Prezydent-elekt Donald Trump obiecuje, że jego radykalne zmiany w polityce energetycznej wykreują „wiele milionów” nowych miejsc pracy. Zdaniem agencji Bloomberg realizacja tych obietnic może by wyzwaniem.
Cały sektor węgla, ropy i gazu zatrudnia w Stanach Zjednoczonych obecnie 628,700 ludzi, około połowy tego, co w szczytowym roku 1981 (wg danych Departamentu Pracy). Trump swoje niespodziewane zwycięstwo w części zawdzięcza przemysłowym pracownikom najemnym, którzy utracili pracę. W tym górnikom z Zachodniej Wirginii, gdzie biznesmen-miliarder uzyskał ponad dwukrotnie więcej głosów niż kandydatka Demokratów Hillary Clinton.
Bloomberg przywołuje opinie ekonomistów, którzy oceniają obietnice wyborcze Trumpa jako bezzasadne. Thmas Coster, starszy ekonomista Standard Chartered Bank z Nowego Jorku uważa, że nie należy wierzyć, aby „górnictwo było motorem wzrostu liczby miejsc pracy”. Jeśli w tym sektorze nawet wzrośnie zatrudnienie to w skali ogromnego rynku pracy w USA nie może mieć znaczenia. Siłą napędową wzrostu zatrudnienia są usługi – podkreślił Coster. Jeden z doradców ekonomicznych Trumpa, Peter Navarro oraz Willbur Ross prywatny inwestor finansowy twierdzą, że planowane reformy w sektorze energetycznym przyniosą gospodarce USA 147 mld dol. przychodu w ciągu 10 lat czyli mniej niż 0,1 proc. PKB rocznie.
Zespół Trumpa stwierdził, że wzrost zatrudnienia w energetyce w USA ograniczają przepisy o Czystej Energii (Plan Clean Power), wydane przez Agencję Ochrony Środowiska USA . A także restrykcyjne przepisy Departamentu Spraw Krajowych ograniczające wydawanie koncesji górniczych, które praktycznie pozostawiają dziesiątki tysięcy ludzi bez pracy. Trump obiecał anulowanie tych wszystkich przepisów i potwierdził, ze będzie to jedno z czołowych zadań w pierwszych 100 dniach jego prezydentury.
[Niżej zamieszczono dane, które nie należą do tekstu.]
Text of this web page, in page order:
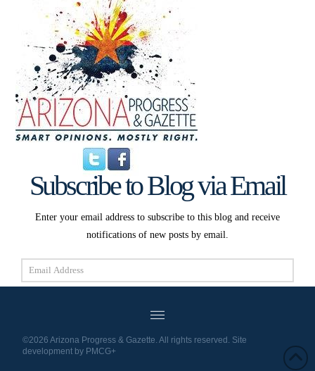
Subscribe to Blog via Email
Enter your email address to subscribe to this blog and receive
notifications of new posts by email.
Email
Address
Subscribe
©2026 Arizona Progress & Gazette. All rights reserved. Site
development by PMCG+
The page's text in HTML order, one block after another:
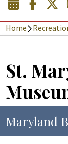
Home
St.
Maryland
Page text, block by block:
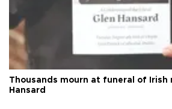
Thousands mourn at funeral of Irish
Hansard
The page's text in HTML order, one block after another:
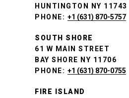
HUNTINGTON NY 11743
PHONE: +1 (631) 870-5757
SOUTH SHORE
61 W MAIN STREET
BAY SHORE NY 11706
PHONE: +1 (631) 870-0755
FIRE ISLAND
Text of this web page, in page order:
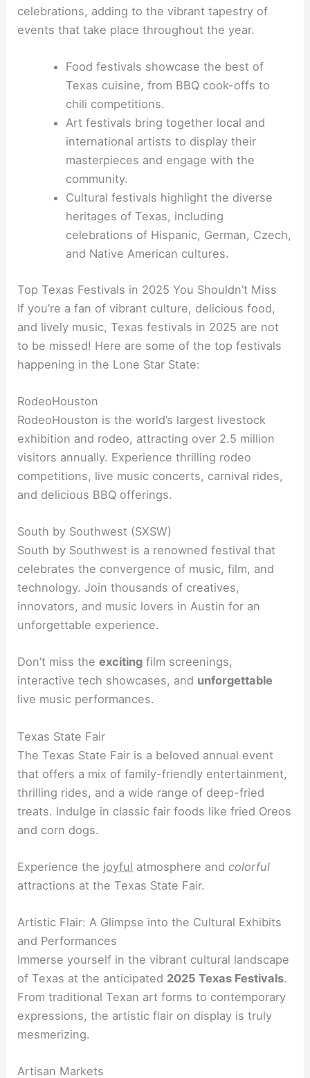
celebrations, adding to the vibrant tapestry of
events that take place throughout the year.
Food festivals showcase the best of
Texas cuisine, from BBQ cook-offs to
chili competitions.
Art festivals bring together local and
international artists to display their
masterpieces and engage with the
community.
Cultural festivals highlight the diverse
heritages of Texas, including
celebrations of Hispanic, German, Czech,
and Native American cultures.
Top Texas Festivals in 2025 You Shouldn’t Miss
If you’re a fan of vibrant culture, delicious food,
and lively music, Texas festivals in 2025 are not
to be missed! Here are some of the top festivals
happening in the Lone Star State:
RodeoHouston
RodeoHouston is the world’s largest livestock
exhibition and rodeo, attracting over 2.5 million
visitors annually. Experience thrilling rodeo
competitions, live music concerts, carnival rides,
and delicious BBQ offerings.
South by Southwest (SXSW)
South by Southwest is a renowned festival that
celebrates the convergence of music, film, and
technology. Join thousands of creatives,
innovators, and music lovers in Austin for an
unforgettable experience.
Don’t miss theexciting film screenings,
interactive tech showcases, and unforgettable
live music performances.
Texas State Fair
The Texas State Fair is a beloved annual event
that offers a mix of family-friendly entertainment,
thrilling rides, and a wide range of deep-fried
treats. Indulge in classic fair foods like fried Oreos
and corn dogs.
Experience the joyful atmosphere andcolorful
attractions at the Texas State Fair.
Artistic Flair: A Glimpse into the Cultural Exhibits
and Performances
Immerse yourself in the vibrant cultural landscape
of Texas at the anticipated 2025 Texas Festivals.
From traditional Texan art forms to contemporary
expressions, the artistic flair on display is truly
mesmerizing.
Artisan Markets
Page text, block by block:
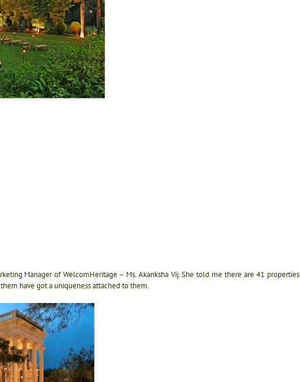
Manager of WelcomHeritage – Ms. Akanksha Vij. She told me there are 41 properties
have got a uniqueness attached to them.

Aby zrealizować ten cel – zdaniem Costera – Trump musiałby iść na wojne z „siłami globalnym”. Chyba, że nagle pójdą w górę światowe ceny ropy, do czego może przyczynić się wzrost napięcia na Bliskim Wschodzie.
Przemysł energetyczny ma stosunkowo niską pracochłonność – jednak stymuluje efekt mnożnikowy oddziałujący na duży wzrost zatrudnienia w innych sektorach gospodarki. Ten efekt mnożnikowy spowodował, że krajowy boom łupkowy w latach 2010 i 2011 doprowadził do odbicia gospodarki w USA po kryzysie finansowym 2009 r. Rozmówcy Bloomberga jednak wątpią, czy gospodarka USA nadal będzie reagować tak samo na bodźce sektora energii. Czynniki ograniczające dalszy wzrost rynku pracy, to fala wyżu emerytalnego, który ograniczył zasoby rąk do pracy, a liczba bezrobotnych Amerykanów zmniejszyła się o połowę, do 7,8 mln.
Ogromna klasa pracy najemnej jednak nie jest zadowolona. 5.9 mln pracowników jest zatrudnionych w niepełnym wymiarze czasu pracy, co stanowi poważne upośledzenie bytowe i życiowe. Prawie pół mln. Amerykanów to „trwale bezrobotni”, czyli wykluczeni i bez perspektyw. Znaczna liczba tych osób to rzeczywiście niedawni pracownicy sektora energii. Trump może więc zachęcać do zwiększenia wykonywanych odwiertów i wydobycia ropy i gazu na terenach należących do rządu federalnego. Ułatwiać dostęp do koncesji, umożliwiać realizację nowych projektów w górnictwie, infrastrukturze itd. Ale co zrobić z płacami w górnictwie węgla, gdzie mimo dużego zmniejszenia wydobycia, wynagrodzenia spadły do poziomu średnio 53,3 tys. dol. w październiku br., Bo tańszy gaz i ostrzejsze ograniczenia emisji powodują likwidację węglowych elektrowni. Jeśli Trump może unieważni
Przepisy zmniejszające wydobycie węgla, to jednak nie ma sposobu na likwidację nadpodaży. A jeśli nawet taki sposób się znajdzie, jeśli pojawi się perspektywa biznesowa dla węgla, to nie jest tak, że zmiany polityczne nagle spowodują szybki zwrot w handlowych zachowaniach firm – powiedział dla Bloomberg Intelligence analityk Rob Barnett.